DATA EXCERPTS: Begin

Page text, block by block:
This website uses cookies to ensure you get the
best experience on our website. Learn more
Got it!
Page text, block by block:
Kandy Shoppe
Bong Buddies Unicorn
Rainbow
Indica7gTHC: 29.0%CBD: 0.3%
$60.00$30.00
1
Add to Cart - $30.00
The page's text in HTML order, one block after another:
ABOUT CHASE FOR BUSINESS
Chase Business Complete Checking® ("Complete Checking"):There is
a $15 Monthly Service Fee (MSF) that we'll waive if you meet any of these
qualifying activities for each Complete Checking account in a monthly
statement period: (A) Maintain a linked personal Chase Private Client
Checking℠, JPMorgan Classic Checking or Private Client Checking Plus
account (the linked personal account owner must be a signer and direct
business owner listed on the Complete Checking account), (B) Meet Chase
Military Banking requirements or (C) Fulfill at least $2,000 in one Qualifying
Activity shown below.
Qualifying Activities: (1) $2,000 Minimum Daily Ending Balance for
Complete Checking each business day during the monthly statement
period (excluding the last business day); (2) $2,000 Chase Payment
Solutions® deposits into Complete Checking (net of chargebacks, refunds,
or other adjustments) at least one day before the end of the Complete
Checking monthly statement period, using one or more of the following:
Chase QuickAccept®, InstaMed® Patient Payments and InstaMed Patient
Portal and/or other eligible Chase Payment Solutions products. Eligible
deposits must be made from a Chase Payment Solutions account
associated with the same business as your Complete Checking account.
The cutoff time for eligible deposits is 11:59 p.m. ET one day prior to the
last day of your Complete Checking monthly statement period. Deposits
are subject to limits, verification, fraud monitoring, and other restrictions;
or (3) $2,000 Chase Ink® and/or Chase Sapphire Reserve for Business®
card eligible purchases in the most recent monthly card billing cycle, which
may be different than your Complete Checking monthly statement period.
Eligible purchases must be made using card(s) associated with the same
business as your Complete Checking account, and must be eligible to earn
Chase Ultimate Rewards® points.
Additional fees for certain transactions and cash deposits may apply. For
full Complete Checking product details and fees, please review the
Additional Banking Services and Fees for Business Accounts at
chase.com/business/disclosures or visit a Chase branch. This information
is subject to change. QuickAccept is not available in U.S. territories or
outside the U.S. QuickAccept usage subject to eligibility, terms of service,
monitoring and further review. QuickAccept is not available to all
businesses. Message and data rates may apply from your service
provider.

DATA EXCERPTS: End

» **PROBLEM DETAILS**: Your answer should reproduce each line of the listing that holds the word "This".

» **EXPECTED ANSWER**:
This website uses cookies to ensure you get the
chase.com/business/disclosures or visit a Chase branch. This information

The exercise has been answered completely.